[CP2K:8075] SCF, MD run-time verses atomic species.

hut... at chem.uzh.ch hut... at chem.uzh.ch
Thu Aug 18 14:05:53 CEST 2016


Hi

The PBE-D3 setup looks fine.

Yes, 10-20 SCF iterations during an MD are on the very high end for
such a well behaved system. I would try the following setup (in case you
don't use it already)

&QS
  ....
  EXTRAPOLATION ASPC
  EXTRAPOLATION_ORDER  4
&END QS

&OT
   PRECONDITIONER FULL_SINGLE_INVERSE
   MINIMIZER DIIS
&END OT

regards

Juerg
--------------------------------------------------------------
Juerg Hutter                         Phone : ++41 44 635 4491
Institut für Chemie C                FAX   : ++41 44 635 6838
Universität Zürich                   E-mail: hut... at chem.uzh.ch
Winterthurerstrasse 190
CH-8057 Zürich, Switzerland
---------------------------------------------------------------

-----cp... at googlegroups.com wrote: -----To: cp2k <cp... at googlegroups.com>
From: Simiam Ghan 
Sent by: cp... at googlegroups.com
Date: 08/18/2016 01:08AM
Subject: Re: [CP2K:8075] SCF, MD run-time verses atomic species.

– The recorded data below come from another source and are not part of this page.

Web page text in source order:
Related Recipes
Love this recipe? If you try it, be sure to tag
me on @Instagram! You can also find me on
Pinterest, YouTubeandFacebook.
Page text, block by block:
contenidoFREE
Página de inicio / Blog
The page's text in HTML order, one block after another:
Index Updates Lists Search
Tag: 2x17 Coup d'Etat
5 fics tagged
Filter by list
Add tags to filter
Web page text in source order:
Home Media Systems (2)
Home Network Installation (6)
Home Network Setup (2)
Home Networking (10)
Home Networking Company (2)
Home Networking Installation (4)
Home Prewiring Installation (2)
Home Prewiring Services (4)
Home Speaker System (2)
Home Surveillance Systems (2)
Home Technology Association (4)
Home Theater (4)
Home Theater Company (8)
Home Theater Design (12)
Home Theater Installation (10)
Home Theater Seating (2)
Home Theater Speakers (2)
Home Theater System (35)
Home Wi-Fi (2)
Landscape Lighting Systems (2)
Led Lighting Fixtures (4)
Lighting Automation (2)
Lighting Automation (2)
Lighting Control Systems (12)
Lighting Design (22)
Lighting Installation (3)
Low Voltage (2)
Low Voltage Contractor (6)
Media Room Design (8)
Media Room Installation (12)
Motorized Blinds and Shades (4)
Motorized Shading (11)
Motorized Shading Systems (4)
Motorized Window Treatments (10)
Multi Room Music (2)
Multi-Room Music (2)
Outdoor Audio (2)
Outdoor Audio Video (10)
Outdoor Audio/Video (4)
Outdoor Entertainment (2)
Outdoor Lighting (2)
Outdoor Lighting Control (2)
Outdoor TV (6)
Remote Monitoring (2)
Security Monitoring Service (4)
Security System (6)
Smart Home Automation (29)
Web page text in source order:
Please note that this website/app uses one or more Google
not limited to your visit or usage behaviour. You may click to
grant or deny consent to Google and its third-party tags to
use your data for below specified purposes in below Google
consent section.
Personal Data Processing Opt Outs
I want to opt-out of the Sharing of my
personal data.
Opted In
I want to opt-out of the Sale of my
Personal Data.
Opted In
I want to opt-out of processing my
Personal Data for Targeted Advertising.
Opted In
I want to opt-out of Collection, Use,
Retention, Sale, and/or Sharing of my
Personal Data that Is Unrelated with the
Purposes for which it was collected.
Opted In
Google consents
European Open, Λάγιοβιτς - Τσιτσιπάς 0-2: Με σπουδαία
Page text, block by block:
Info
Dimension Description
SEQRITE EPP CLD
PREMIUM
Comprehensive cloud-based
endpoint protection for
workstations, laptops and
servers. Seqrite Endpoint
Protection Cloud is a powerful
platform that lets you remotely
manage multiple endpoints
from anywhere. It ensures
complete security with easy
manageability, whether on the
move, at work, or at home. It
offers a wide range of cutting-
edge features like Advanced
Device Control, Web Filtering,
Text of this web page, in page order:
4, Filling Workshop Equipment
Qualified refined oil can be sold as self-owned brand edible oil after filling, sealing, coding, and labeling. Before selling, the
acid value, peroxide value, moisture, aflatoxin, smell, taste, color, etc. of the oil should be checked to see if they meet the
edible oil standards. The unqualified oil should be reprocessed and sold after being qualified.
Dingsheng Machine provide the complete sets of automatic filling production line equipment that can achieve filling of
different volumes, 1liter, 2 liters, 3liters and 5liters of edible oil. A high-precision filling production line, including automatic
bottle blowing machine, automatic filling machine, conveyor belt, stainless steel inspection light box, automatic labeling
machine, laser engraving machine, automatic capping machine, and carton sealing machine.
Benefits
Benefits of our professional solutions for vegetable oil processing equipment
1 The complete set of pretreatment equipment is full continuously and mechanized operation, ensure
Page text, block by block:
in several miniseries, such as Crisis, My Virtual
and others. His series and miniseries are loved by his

Hello Juerg,Thank you for your reply.  I added REFERENCE_C9_TERM .TRUE.  to the vdw section as you suggested and found that my MD simulation became twice (!) as fast.   That is, time per MD step went from ~60 sec to ~30 sec for box of water with 64 molecules and K,Cl ions.  I made a quick comparison of Energy_Force results with and without this flag and indeed forces and energies do not change significantly.   This is great news.  Why is this not a default?  What's the catch?   Also, would you say this is now a correct way to declare a PBE-D3 setup?

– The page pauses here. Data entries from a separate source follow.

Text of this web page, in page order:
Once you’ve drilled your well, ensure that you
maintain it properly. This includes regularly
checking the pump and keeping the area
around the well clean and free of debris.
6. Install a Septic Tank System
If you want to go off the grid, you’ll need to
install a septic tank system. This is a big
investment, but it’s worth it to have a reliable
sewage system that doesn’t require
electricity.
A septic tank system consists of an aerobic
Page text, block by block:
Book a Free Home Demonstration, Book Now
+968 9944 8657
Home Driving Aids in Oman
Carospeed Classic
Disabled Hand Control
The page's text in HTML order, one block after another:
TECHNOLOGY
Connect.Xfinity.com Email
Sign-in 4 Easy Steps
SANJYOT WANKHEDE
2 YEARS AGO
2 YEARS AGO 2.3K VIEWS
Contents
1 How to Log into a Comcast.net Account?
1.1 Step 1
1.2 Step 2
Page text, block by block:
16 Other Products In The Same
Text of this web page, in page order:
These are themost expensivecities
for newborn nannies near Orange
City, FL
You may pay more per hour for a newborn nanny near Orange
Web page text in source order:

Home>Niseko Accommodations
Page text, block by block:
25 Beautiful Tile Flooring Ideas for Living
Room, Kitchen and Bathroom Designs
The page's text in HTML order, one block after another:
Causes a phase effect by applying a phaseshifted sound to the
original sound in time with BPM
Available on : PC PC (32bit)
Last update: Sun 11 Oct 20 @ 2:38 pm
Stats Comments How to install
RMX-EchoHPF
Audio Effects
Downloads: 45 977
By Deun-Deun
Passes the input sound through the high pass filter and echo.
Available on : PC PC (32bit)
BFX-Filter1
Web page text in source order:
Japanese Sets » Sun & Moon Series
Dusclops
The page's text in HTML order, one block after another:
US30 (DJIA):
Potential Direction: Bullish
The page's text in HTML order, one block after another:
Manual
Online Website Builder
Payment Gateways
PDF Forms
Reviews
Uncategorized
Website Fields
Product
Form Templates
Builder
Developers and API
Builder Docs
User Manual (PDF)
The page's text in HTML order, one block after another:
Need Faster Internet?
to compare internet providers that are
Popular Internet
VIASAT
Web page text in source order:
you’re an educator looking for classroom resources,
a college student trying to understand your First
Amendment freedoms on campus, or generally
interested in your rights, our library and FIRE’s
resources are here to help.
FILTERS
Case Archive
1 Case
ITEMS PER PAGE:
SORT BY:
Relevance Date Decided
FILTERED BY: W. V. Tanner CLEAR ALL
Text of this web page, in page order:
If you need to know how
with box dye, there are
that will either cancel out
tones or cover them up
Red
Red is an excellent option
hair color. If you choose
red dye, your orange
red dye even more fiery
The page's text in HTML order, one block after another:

&VDW_POTENTIAL         POTENTIAL_TYPE  PAIR_POTENTIAL         &PAIR_POTENTIAL           R_CUTOFF     1.5000000000000005E+01           TYPE  DFTD3           PARAMETER_FILE_NAME dftd3.dat           REFERENCE_FUNCTIONAL PBE           CALCULATE_C9_TERM  T           REFERENCE_C9_TERM  T         &END PAIR_POTENTIAL       &END VDW_POTENTIAL
Finally, I mentioned earlier that 30 scf steps were needed to converge the same box of water with ions.   I was then using EPS_SCF = 1E-06.   Reducing this to EPS_SCF = 1E-05 brought the number down to 10-20 scf necessary.  Does that still sound high?   Is the definition of EPS_SCF documented somewhere, as it is apparently not just Energy convergence. 
Cheers,Simiam Ghan



On Friday, July 1, 2016 at 3:10:52 PM UTC+3, jgh wrote:Hi



no this shouldn't be, but without more information I will have to guess.

You could also have a look at the timings at the end of the output to 

see if some routines got slower or if all parts of the run were affected.



Two things to consider:



1) Use REFERENCE_C9_TERM TRUE in order to reduce the time for vdW in MD.

2) 30 SCF iterations in MD for such a simple system is pointing to a problem

   with your setup. 



regards



Juerg

--------------------------------------------------------------

Juerg Hutter                         Phone : ++41 44 635 4491

Institut für Chemie C                FAX   : ++41 44 635 6838

Universität Zürich                   E-mail: hut... at chem.uzh.ch

Winterthurerstrasse 190

CH-8057 Zürich, Switzerland

---------------------------------------------------------------



-----cp... at googlegroups.com wrote: -----To: cp2k <cp... at googlegroups.com>

From: Simiam Ghan 

Sent by: cp... at googlegroups.com

Date: 07/01/2016 01:38PM

Subject: [CP2K:7883] SCF, MD run-time verses atomic species.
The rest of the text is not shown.